**Action item:**
Using the data below, print exactly the line with "September 24- November 23 Includes a", the line with "packages for almost", and every line between them, but none of the pictures.

**Source material:**
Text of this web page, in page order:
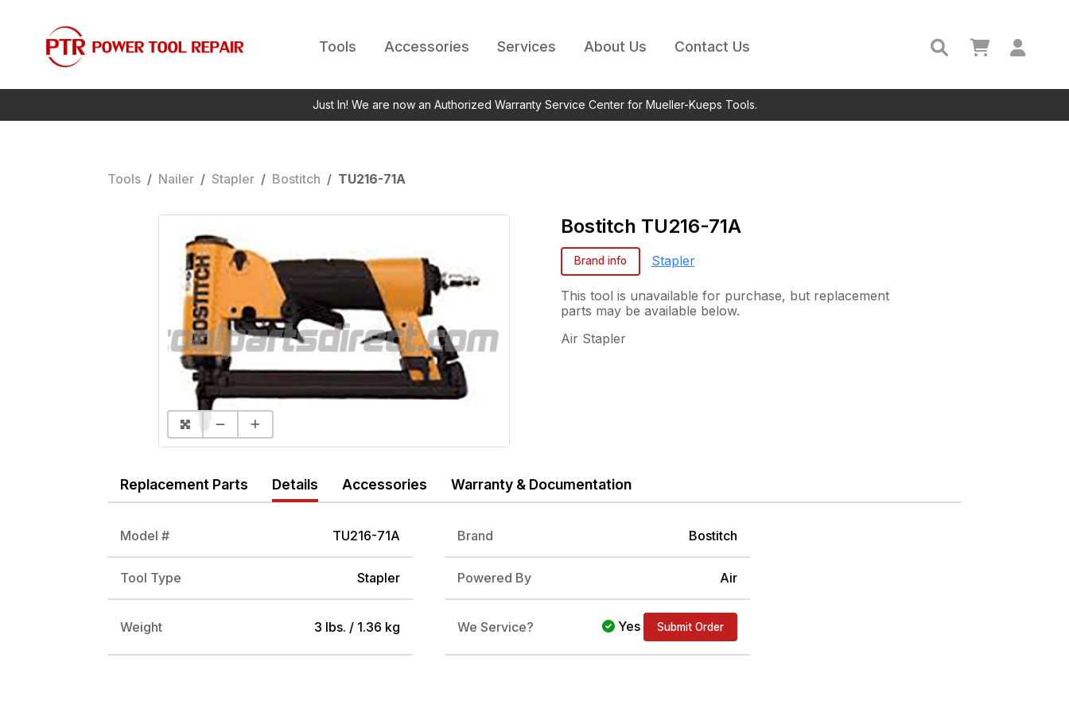
Tools Accessories Services About Us Contact Us
Just In! We are now an Authorized Warranty Service Center for Mueller-Kueps Tools.
Tools / Nailer / Stapler / Bostitch / TU216-71A
Bostitch TU216-71A
Brand info Stapler
This tool is unavailable for purchase, but replacement
parts may be available below.
Air Stapler
Replacement Parts Details Accessories Warranty & Documentation
Model # TU216-71A Brand Bostitch
Tool Type Stapler Powered By Air
Weight 3 lbs. / 1.36 kg We Service? Yes Submit Order
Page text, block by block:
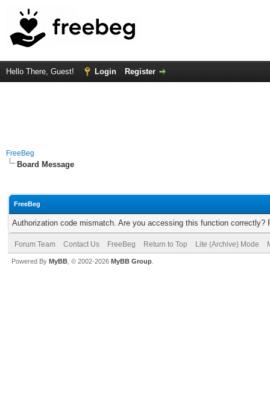
Hello There, Guest! Login Register
FreeBeg
Board Message
FreeBeg
Authorization code mismatch. Are you accessing this function correctly?
Forum Team Contact Us FreeBeg Return to Top Lite (Archive) Mode
Powered By MyBB , © 2002-2026 MyBB Group
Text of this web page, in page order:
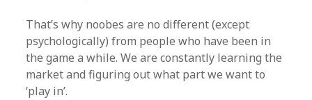
That’s why noobes are no different (except
psychologically) from people who have been in
the game a while. We are constantly learning the
market and figuring out what part we want to
‘play in’.
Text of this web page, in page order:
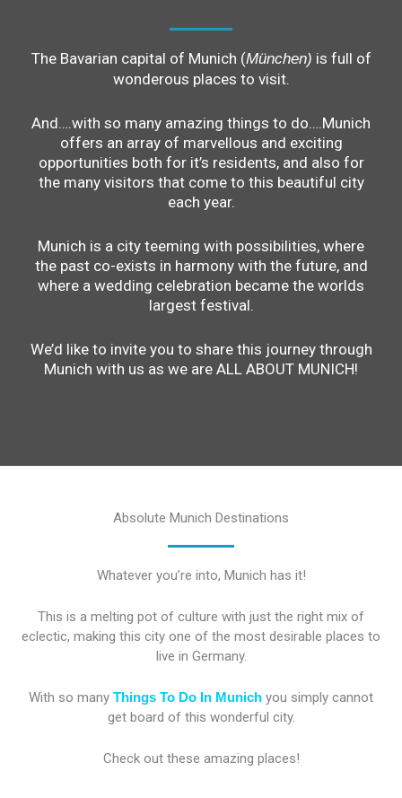
The Bavarian capital of Munich (München) is full of
wonderous places to visit.
And….with so many amazing things to do….Munich
offers an array of marvellous and exciting
opportunities both for it’s residents, and also for
the many visitors that come to this beautiful city
each year.
Munich is a city teeming with possibilities, where
the past co-exists in harmony with the future, and
where a wedding celebration became the worlds
largest festival.
We’d like to invite you to share this journey through
Munich with us as we are ALL ABOUT MUNICH!
Absolute Munich Destinations
Whatever you’re into, Munich has it!
This is a melting pot of culture with just the right mix of
eclectic, making this city one of the most desirable places to
live in Germany.
With so many Things To Do In Munich you simply cannot
get board of this wonderful city.
Check out these amazing places!
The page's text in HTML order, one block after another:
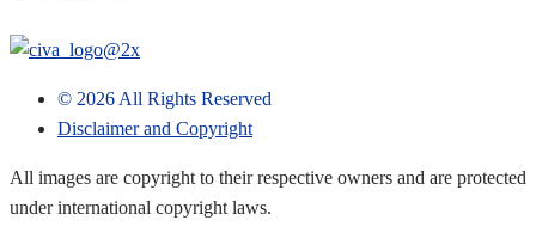
© 2026 All Rights Reserved
Disclaimer and Copyright
All images are copyright to their respective owners and are protected
under international copyright laws.
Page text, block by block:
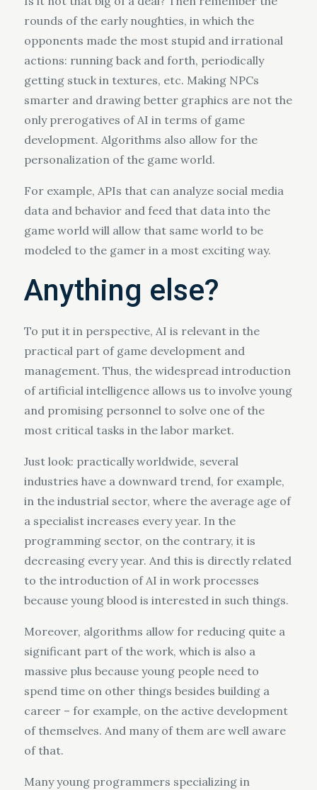
rounds of the early noughties, in which the
opponents made the most stupid and irrational
actions: running back and forth, periodically
getting stuck in textures, etc. Making NPCs
smarter and drawing better graphics are not the
only prerogatives of AI in terms of game
development. Algorithms also allow for the
personalization of the game world.
For example, APIs that can analyze social media
data and behavior and feed that data into the
game world will allow that same world to be
modeled to the gamer in a most exciting way.
Anything else?
To put it in perspective, AI is relevant in the
practical part of game development and
management. Thus, the widespread introduction
of artificial intelligence allows us to involve young
and promising personnel to solve one of the
most critical tasks in the labor market.
Just look: practically worldwide, several
industries have a downward trend, for example,
in the industrial sector, where the average age of
a specialist increases every year. In the
programming sector, on the contrary, it is
decreasing every year. And this is directly related
to the introduction of AI in work processes
because young blood is interested in such things.
Moreover, algorithms allow for reducing quite a
significant part of the work, which is also a
massive plus because young people need to
spend time on other things besides building a
career – for example, on the active development
of themselves. And many of them are well aware
of that.
Many young programmers specializing in
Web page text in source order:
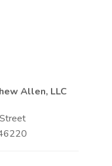
Allen, LLC
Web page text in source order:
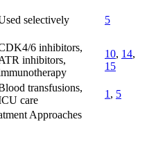
selectively 5
6 inhibitors,
inhibitors,
10, 14,
15
transfusions,
care
1 , 5
Approaches
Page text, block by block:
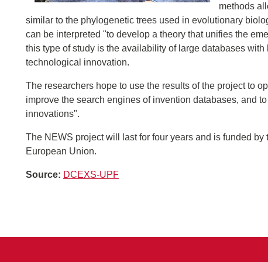
methods
similar to the phylogenetic trees used in evolutionary
can be interpreted "to develop a theory that unifies the
this type of study is the availability of large databases
technological innovation.
The researchers hope to use the results of the project to
improve the search engines of invention databases, and
innovations".
The NEWS project will last for four years and is funded
European Union.
Source: DCEXS-UPF
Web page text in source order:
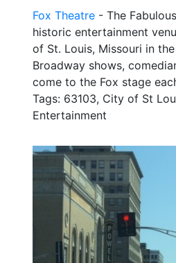
Fox Theatre - The
historic entertainment
of St. Louis, Missouri in
Broadway shows,
come to the Fox stage
Tags: 63103, City of St
Entertainment
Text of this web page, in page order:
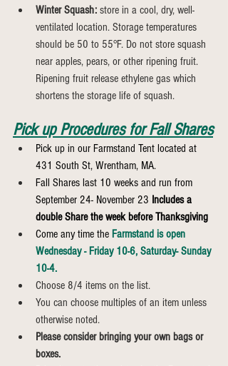
Winter Squash: store in a cool, dry, well-
ventilated location. Storage temperatures
should be 50 to 55°F. Do not store squash
near apples, pears, or other ripening fruit.
Ripening fruit release ethylene gas which
shortens the storage life of squash.
Pick up Procedures for Fall Shares
Pick up in our Farmstand Tent located at
431 South St, Wrentham, MA.
Fall Shares last 10 weeks and run from
September 24- November 23 Includes a
double Share the week before Thanksgiving
Come any time the Farmstand is open
Wednesday - Friday 10-6, Saturday- Sunday
10-4.
Choose 8/4 items on the list.
You can choose multiples of an item unless
otherwise noted.
Please consider bringing your own bags or
boxes.
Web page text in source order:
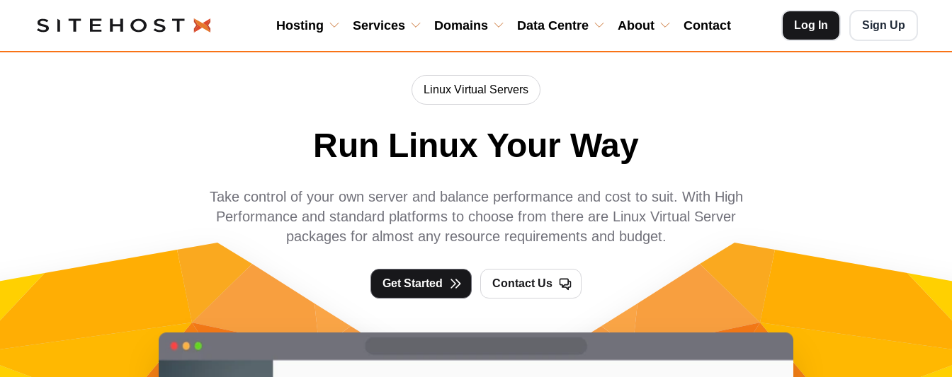
SiteHost Hosting Services Domains Data Centre About Contact Log In Sign Up
Linux Virtual Servers
Run Linux Your Way
Take control of your own server and balance performance and cost to suit. With High
Performance and standard platforms to choose from there are Linux Virtual Server
packages for almost any resource requirements and budget.
Get Started Contact Us

**Finished task:**
September 24- November 23 Includes a
double Share the week before Thanksgiving
Come any time the Farmstand is open
Wednesday - Friday 10-6, Saturday- Sunday
10-4.
Choose 8/4 items on the list.
You can choose multiples of an item unless
otherwise noted.
Please consider bringing your own bags or
boxes.
Web page text in source order:
SiteHost Hosting Services Domains Data Centre About Contact Log In Sign Up
Linux Virtual Servers
Run Linux Your Way
Take control of your own server and balance performance and cost to suit. With High
Performance and standard platforms to choose from there are Linux Virtual Server
packages for almost any resource requirements and budget.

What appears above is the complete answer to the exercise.